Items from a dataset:

☆ ☆ ☆ ☆ ☆

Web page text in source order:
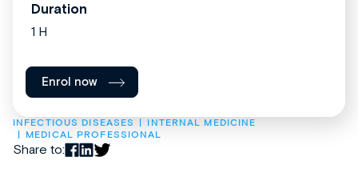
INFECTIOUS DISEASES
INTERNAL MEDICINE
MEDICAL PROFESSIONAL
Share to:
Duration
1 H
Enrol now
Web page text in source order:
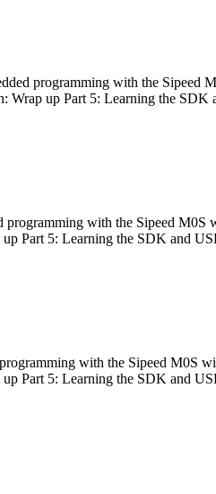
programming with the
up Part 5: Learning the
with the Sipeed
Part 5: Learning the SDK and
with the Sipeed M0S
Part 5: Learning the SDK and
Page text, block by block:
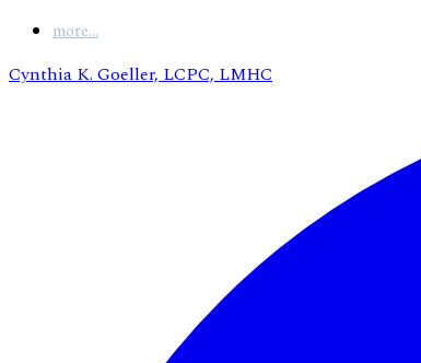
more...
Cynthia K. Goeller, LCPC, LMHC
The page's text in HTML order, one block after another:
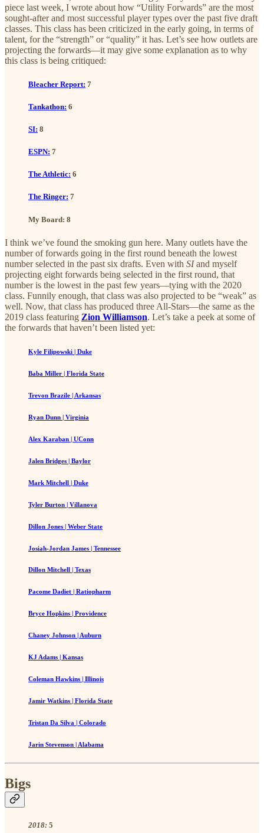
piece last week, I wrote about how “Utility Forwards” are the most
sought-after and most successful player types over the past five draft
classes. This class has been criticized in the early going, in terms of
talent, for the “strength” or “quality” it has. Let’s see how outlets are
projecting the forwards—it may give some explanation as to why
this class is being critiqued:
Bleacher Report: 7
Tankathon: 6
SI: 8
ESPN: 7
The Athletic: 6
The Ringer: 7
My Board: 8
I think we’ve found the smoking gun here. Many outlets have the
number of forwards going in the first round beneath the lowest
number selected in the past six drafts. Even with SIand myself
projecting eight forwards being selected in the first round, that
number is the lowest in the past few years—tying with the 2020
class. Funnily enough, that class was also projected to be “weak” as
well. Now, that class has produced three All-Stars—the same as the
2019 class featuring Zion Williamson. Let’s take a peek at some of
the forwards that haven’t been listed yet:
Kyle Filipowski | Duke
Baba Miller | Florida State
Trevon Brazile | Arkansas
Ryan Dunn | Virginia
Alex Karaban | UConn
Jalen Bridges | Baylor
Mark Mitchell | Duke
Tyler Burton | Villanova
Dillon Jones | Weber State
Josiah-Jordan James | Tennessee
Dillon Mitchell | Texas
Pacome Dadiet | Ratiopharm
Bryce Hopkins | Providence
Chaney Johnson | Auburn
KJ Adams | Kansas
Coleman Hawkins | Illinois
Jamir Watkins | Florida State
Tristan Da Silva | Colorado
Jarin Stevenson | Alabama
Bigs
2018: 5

☆ ☆ ☆ ☆ ☆

INSTRUCTIONS FOR THE TASK >>
Every line above in which the word "State" occurs needs to be copied.

ANSWER SECTION >>
Baba Miller | Florida State
Dillon Jones | Weber State
Jamir Watkins | Florida State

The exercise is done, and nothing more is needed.